It's hard not to come across amazing photos of Whistler bears these days on social media and even in the pages of Pique (Please stay well back from the bears—avoid them if you can—if you must take a photo!).
They are wandering the ski runs, the golf courses, the Valley Trail and all our environs—though so far not in the village, thankfully.
Local bear expert Michael Allen identified 55 black bears, including 17 adult females and 20 adult males last year. That's down slightly from 2016's count, when he tallied 57.
In 2017, Allen, who has been documenting bears for over 33 years, believes a minimum of nine bears were lost from the 55 known bears counted—three adult males to conflicts with people/accessing garbage, one adult female to conflicts with people/garbage, one adult male to vehicle collision, and four cubs-of the-year during the mating period, likely from male aggression,
He is expecting about 45 black bears within the Whistler boundary in 2018.
According to a briefing last fall by the B.C. Conservation Officer Service, across the province there were over 14,000 complaints about black bears, with 496 black bears destroyed.
"Non-natural food sources continue to be a significant driver for bear conflict," explained deputy chief conservation officer Chris Doyle at the time.
As we transition through spring and into summer, bears will become more and more common in the valley and on the mountain trails.
Let's recommit to keeping our community a Bear Smart one and take whatever opportunities we can to educate visitors and new residents about the human responsibility that goes along with this designation.
Last October, Pique reported the heart-wrenching story of a bear that became trapped in a car, and despite the best efforts of the car's owner, the bruin could not get out. It was hours before the situation came to an end with the bear's death at the hands of a conservation officer.
While there was no food in this car, the bear had found some in previous break-ins—so please keep your car doors locked and leave no food or even wrappers in your vehicles.
You could even leave an old pot or pan by the front door with a good, strong wooden spoon to hit it with as a bear deterrent.

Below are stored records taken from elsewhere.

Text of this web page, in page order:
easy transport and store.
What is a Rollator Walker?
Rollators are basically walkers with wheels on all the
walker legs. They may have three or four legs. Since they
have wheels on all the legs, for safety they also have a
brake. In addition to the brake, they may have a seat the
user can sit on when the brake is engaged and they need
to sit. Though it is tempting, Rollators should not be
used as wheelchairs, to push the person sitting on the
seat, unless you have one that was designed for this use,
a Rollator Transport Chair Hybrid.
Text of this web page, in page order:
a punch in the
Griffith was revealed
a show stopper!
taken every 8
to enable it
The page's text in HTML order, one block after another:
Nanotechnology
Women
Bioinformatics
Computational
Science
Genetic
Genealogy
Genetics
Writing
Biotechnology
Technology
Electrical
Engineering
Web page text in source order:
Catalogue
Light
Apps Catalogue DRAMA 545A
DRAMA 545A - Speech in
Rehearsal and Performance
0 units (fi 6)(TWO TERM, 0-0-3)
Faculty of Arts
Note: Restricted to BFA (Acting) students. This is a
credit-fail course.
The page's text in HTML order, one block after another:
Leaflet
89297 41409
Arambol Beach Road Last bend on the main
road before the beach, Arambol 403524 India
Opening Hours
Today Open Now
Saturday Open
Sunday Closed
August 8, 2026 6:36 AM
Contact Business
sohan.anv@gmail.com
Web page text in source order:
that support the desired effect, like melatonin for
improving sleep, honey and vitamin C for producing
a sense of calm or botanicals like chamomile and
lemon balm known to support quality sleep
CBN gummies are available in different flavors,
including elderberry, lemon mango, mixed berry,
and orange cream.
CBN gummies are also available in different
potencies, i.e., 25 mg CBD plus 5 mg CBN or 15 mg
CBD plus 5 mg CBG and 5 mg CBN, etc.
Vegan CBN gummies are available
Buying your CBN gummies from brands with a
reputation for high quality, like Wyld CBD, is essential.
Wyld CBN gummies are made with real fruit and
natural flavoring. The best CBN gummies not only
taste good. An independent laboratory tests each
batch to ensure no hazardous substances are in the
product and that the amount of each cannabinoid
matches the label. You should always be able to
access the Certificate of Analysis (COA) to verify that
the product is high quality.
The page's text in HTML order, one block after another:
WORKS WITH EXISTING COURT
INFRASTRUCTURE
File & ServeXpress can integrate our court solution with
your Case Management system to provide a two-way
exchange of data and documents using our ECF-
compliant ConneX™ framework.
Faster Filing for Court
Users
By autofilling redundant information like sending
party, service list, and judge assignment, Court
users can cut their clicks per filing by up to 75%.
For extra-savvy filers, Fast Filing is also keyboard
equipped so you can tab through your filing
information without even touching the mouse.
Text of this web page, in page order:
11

And for our bears' sake, clean your ground-floor barbecue, put your bird feeders so far off the ground they cannot be reached except by flight, and never leave your garbage by the front door.
The Get Bear Smart Society has told us in past blogs that "so-called 'problem' bears are not born; they are the product of human carelessness and indifference. Although not all bears develop into conflict animals, those that frequent developed areas where garbage and other bear attractants are easily accessible are much more likely to get into trouble.
"Bears get into conflict with people when they are trained, or conditioned, to want non-natural food sources such as garbage."
Bears can learn from a single experience and cubs learn the fundamental skills of survival from their mother. If the mother spends most of her time foraging for food at a landfill or from another human garbage source, this is the behaviour the cubs will learn—and, often, repeat, explains Get Bear Smart.
Black bears have always lived here, in the valley and on the mountains. And as development began here in the '90s, the writing was on the wall for our ursine neighbours.
In a previous column for Pique, Allen recalled how in 1994 he managed to snap a photo of 18 bears at one time at the old garbage dump in Function, now the site of the Cheakamus Crossing community. The bears were simply adapting to food sources, and at the time, little thought was given to the issue. To many, the bears were a great attraction—something to go see on any visit to the growing resort. Resident mothers at the time, reported Allen, were having three-cub litters.
But after 1999, when the landfill was surrounded by an electric fence, those types of aggregations of bears were never seen again. But bears, once conditioned to that source of food were not easy to get rid of. Over the next eight years, more than 100 holes were dug by bears to get in.
Said Allen: "The landfill at times had a rather ironically humourous scenario of fenced-in bears instead of the fence keeping the bears out."
When the landfill was closed permanently in preparation for the 2010 Olympic Games, the bear population again went though another upheaval.
This scenario is unlikely to change. Whistler will continue to develop and the animals that live here are forced to adapt. Have we become better partners in Mother Nature's two-step? I believe we have, but there is much still to do.